What the Global Terrorism Index results mean for Europe
Terrorism deaths are down, but authorities must remain aware of the changing threats.
Despite a decline in fatalities, European security officials must be aware of emerging terror threats in faraway hotspots and the new inflammatory dynamic between far-right and Islamist extremists that is increasing uncertainty on home soil.
The 2018 Global Terrorism Index (GTI), recently released by the Institute for Economics and Peace (IEP), showed that Europe had the biggest year-on-year percentage improvement, with total deaths falling by 75%.
According to the report, increased counter-terrorism spending and security measures have reduced the lethality of attacks. Despite the fall in deaths, the number of incidents rose in Western Europe.
Speaking at an event hosted by IEP and Europol, the European Union’s law enforcement agency, security expert and associate professor Dr Alastair Reed, reminded governments that the threat of contemporary terrorism remains despite IEP’s positive findings.
“One of the legacies of the rise of the Islamic State terrorism and foreign fighter phenomenon in recent years, is that it has brought home to governments that terrorism is an interconnected global phenomenon, which can’t be compartmentalised and ignored as long as it is in a different part of the world.” Dr Reed said.
“Now that ISIS has been significantly reduced and the Syrian conflict has reached its end stages, it is important that we don’t forget this, and we continue work to address the terrorist threat abroad as well as at home.”
Dr Reed said the European Union cannot be complacent about the many terrorism hotspots around the world and noted that both Africa and South Asia have operational Al-Qa’ida and ISIS affiliates.
“The big question is will these regional affiliates remain focused on their local struggles, or will any of them be the next “Al-Qa’ida of the Arabian Peninsula,” and develop the intent and capability to plan and carry out attacks in the west,” Dr Reed said.
Findings from the GTI show that in the Maghreb and Sahel regions of North Africa, there has been a resurgence of terrorist activity in the past two years, most notably of Al-Qa’ida. As of March 2018, there were more than 9,000 members of terrorist groups active in the region, mostly concentrated in Libya and Algeria.
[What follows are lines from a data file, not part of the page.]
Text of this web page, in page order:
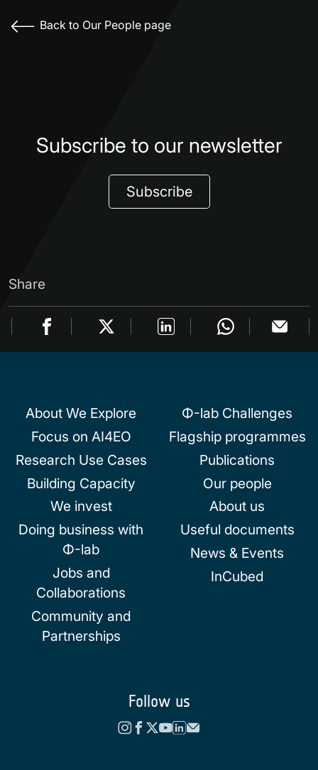
Back to Our People page
Subscribe to our newsletter
Subscribe
Share
About We Explore
Focus on AI4EO
Research Use Cases
Building Capacity
We invest
Doing business with
Φ-lab
Jobs and
Collaborations
Community and
Partnerships
Φ-lab Challenges
Flagship programmes
Publications
Our people
About us
Useful documents
News & Events
InCubed
Follow us
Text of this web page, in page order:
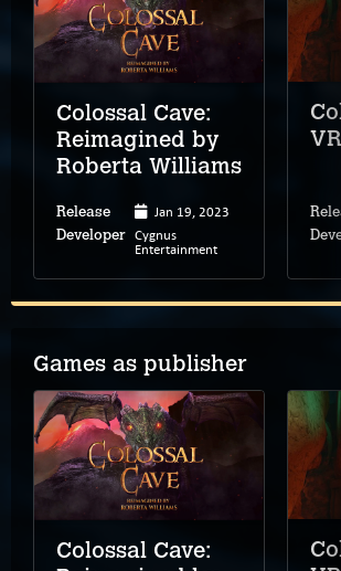
Colossal Cave:
Reimagined by
Roberta Williams
Release Jan 19, 2023
Developer Cygnus
Entertainment
VR
Games as publisher
Colossal Cave:
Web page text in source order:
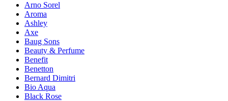
Arno Sorel
Aroma
Ashley
Axe
Baug Sons
Beauty & Perfume
Benefit
Benetton
Bernard Dimitri
Bio Aqua
Black Rose
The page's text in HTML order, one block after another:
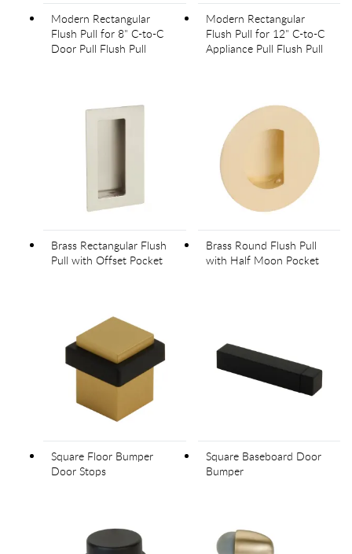
Modern Rectangular
Flush Pull for 8" C-to-C
Door Pull Flush Pull
Modern Rectangular
Flush Pull for 12" C-to-C
Appliance Pull Flush Pull
Brass Rectangular Flush
Pull with Offset Pocket
Brass Round Flush Pull
with Half Moon Pocket
Square Floor Bumper
Door Stops
Square Baseboard Door
Bumper
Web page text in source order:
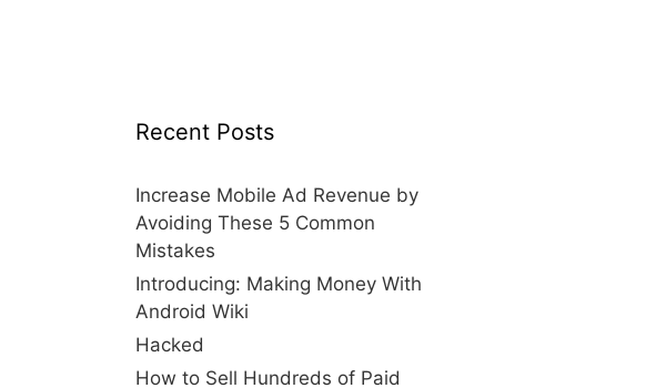
Recent Posts
Increase Mobile Ad Revenue by
Avoiding These 5 Common
Mistakes
Introducing: Making Money With
Android Wiki
Hacked
How to Sell Hundreds of Paid
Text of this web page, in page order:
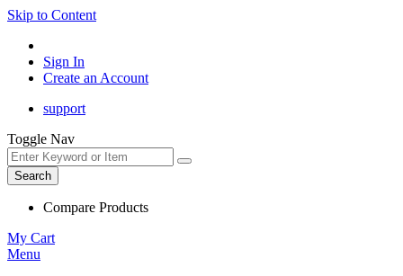
Skip to Content
Sign In
Create an Account
support
Toggle Nav
Search
Compare Products
My Cart
Menu
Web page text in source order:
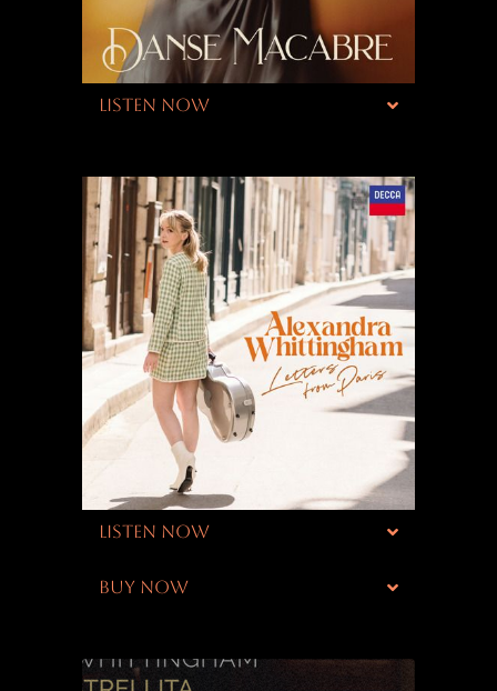
LISTEN NOW
LISTEN NOW
BUY NOW
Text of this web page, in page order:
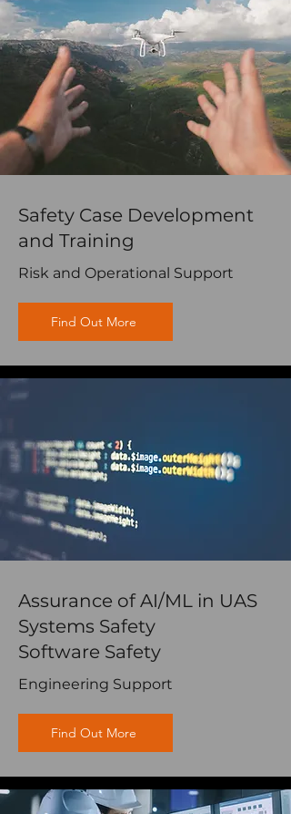
Safety Case Development
and Training
Risk and Operational Support
Find Out More
Assurance of AI/ML in UAS
Systems Safety
Software Safety
Engineering Support
Find Out More
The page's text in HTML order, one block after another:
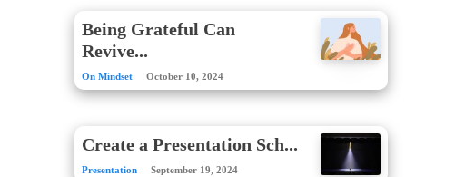
Being Grateful Can
Revive...
On Mindset October 10, 2024
Create a Presentation Sch...
Presentation September 19, 2024
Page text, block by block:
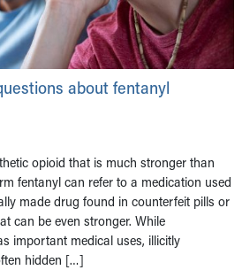
about fentanyl
opioid that is much stronger than
fentanyl can refer to a medication used
made drug found in counterfeit pills or
can be even stronger. While
important medical uses, illicitly
hidden […]
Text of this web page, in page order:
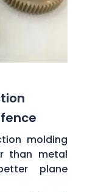
molding
than metal
plane

Elsewhere in Africa, the largest increases in deaths from terrorism occurred in Egypt and Somalia, with deaths increasing by 123% and 93% respectively.
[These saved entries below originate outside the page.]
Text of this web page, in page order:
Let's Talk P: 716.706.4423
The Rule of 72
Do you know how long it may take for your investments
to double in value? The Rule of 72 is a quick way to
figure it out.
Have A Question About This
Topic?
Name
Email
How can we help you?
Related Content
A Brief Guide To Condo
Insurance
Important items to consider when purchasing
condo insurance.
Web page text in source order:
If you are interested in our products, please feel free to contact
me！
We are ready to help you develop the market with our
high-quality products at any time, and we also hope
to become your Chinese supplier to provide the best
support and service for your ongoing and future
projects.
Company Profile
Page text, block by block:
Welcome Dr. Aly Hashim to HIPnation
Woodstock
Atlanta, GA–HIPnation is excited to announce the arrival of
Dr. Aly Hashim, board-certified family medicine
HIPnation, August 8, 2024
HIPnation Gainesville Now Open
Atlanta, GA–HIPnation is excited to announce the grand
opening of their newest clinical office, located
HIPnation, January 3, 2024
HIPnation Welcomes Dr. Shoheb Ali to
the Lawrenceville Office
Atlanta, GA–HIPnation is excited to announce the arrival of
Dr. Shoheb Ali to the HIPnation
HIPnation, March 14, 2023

The latest data for South Asia shows that Afghanistan had more deaths from terrorism than any other country in 2017, overtaking Iraq.
Far-right terrorism in Europe is also a growing threat. In Western Europe, there were 12 attacks in the United Kingdom, six in Sweden, and two in both Greece and France, according to the GTI.
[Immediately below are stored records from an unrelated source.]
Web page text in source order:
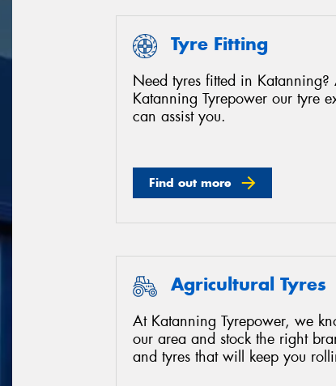
Tyre Fitting
Need tyres fitted in Katanning?
Katanning Tyrepower our tyre
can assist you.
Find out more
Agricultural Tyres
At Katanning Tyrepower, we
our area and stock the right
and tyres that will keep you
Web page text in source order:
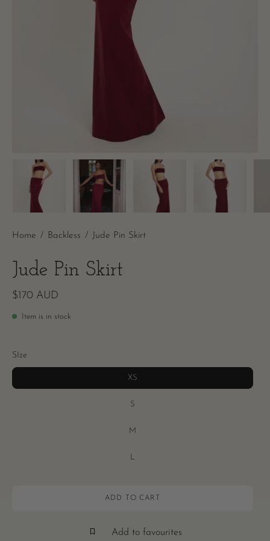
Home / Backless / Jude Pin Skirt
Jude Pin Skirt
$170 AUD
Item is in stock
SIze
XS
S
M
L
ADD TO CART
Add to favourites
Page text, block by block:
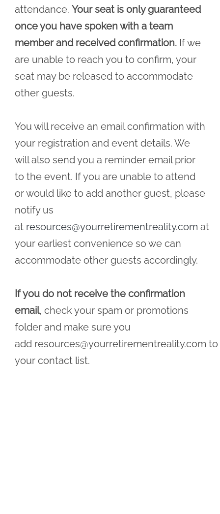
attendance. Your seat is only guaranteed
once you have spoken with a team
member and received confirmation. If we
are unable to reach you to confirm, your
seat may be released to accommodate
other guests.
You will receive an email confirmation with
your registration and event details. We
will also send you a reminder email prior
to the event. If you are unable to attend
or would like to add another guest, please
notify us
at resources@yourretirementreality.com at
your earliest convenience so we can
accommodate other guests accordingly.
If you do not receive the confirmation
email, check your spam or promotions
folder and make sure you
add resources@yourretirementreality.com to
your contact list.
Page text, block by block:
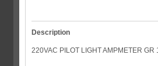
Description
220VAC PILOT LIGHT AMPMETER GR
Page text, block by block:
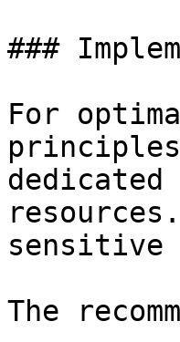
###
For
sensitive
The
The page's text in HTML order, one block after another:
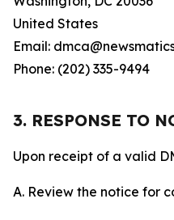
United States
Email:
Phone: (202) 335-9494
3. RESPONSE TO
Upon receipt of a valid
A. Review the notice for
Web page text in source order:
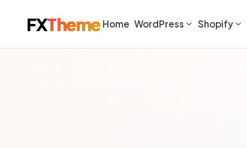
FXTheme Home WordPress Shopify
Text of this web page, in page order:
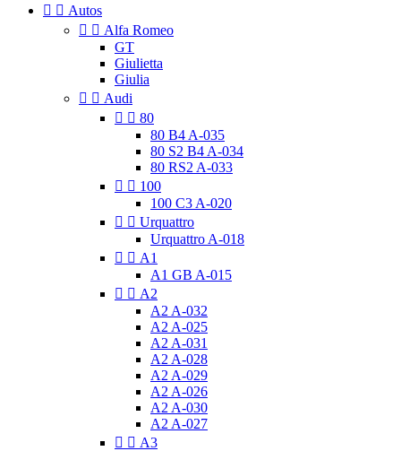
  Autos
  Alfa Romeo
GT
Giulietta
Giulia
  Audi
  80
80 B4 A-035
80 S2 B4 A-034
80 RS2 A-033
  100
100 C3 A-020
  Urquattro
Urquattro A-018
  A1
A1 GB A-015
  A2
A2 A-032
A2 A-025
A2 A-031
A2 A-028
A2 A-029
A2 A-026
A2 A-030
A2 A-027
  A3
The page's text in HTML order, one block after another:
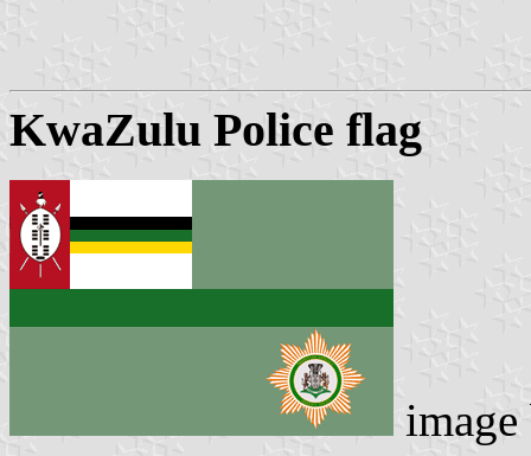
KwaZulu Police flag

Dr Reed said the issue of “Reciprocal Radicalisation,” when extremist groups become more violent in response to each other’s activity, should remain of great concern to European officials.
The public event on ‘Data-Driven Analysis on Trends in Terrorism’ was held at Europol headquarters in The Hague and arranged by IEP. More than 120 people attended the presentation including diplomats, security and terrorism experts, and members of the public.
Dr Reed was an official speaker at the event alongside Head of the European Counter Terrorism Centre Mr. Manuel Navarrete, and Research Fellow from the Institute for Economics and Peace, Murray Ackman. Dr Reed is Associate Professor at Delft University of Technology in The Netherlands and the Cyber Intelligence and Threats Centre at Swansea University in the United Kingdom.
The opinions expressed throughout this article do not necessarily reflect the opinions of Vision of Humanity or the Institute for Economics & Peace.